(Given information)
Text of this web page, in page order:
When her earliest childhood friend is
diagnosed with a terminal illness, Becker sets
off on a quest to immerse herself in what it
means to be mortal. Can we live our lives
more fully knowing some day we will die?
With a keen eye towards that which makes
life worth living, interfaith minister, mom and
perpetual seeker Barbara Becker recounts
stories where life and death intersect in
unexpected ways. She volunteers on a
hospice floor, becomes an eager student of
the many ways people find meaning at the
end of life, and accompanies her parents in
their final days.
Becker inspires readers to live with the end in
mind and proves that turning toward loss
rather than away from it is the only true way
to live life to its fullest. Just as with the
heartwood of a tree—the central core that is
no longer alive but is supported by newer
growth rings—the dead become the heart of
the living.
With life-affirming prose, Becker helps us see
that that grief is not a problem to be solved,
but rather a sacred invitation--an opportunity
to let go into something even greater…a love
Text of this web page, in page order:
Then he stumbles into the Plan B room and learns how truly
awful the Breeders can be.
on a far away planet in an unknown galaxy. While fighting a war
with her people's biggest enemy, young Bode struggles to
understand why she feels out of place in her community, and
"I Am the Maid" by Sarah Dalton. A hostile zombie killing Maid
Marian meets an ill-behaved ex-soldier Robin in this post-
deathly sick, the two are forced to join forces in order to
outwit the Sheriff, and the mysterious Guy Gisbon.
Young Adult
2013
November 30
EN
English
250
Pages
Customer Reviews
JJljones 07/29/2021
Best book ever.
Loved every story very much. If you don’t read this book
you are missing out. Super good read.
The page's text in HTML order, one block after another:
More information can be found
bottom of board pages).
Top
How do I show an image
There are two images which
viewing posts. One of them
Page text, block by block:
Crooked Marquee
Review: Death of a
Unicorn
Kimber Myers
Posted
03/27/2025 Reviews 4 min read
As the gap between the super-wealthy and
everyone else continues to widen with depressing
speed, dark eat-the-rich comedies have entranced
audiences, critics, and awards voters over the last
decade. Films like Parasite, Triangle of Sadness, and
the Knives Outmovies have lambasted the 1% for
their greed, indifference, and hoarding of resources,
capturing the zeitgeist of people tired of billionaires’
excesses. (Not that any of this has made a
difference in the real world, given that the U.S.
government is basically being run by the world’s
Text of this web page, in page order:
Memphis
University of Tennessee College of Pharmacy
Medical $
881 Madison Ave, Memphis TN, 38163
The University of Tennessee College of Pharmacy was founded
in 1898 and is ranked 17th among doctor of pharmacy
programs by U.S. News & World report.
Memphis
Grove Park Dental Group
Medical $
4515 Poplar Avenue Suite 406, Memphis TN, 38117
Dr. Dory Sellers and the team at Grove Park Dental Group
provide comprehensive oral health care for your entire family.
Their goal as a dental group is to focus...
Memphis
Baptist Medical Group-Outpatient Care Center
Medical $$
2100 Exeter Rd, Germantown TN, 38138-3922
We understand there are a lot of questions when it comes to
(End Given information)
Aim of the task:
Go through the entries above and report each line with the string "living" in it.

Output of the task:
life worth living, interfaith minister, mom and
the living.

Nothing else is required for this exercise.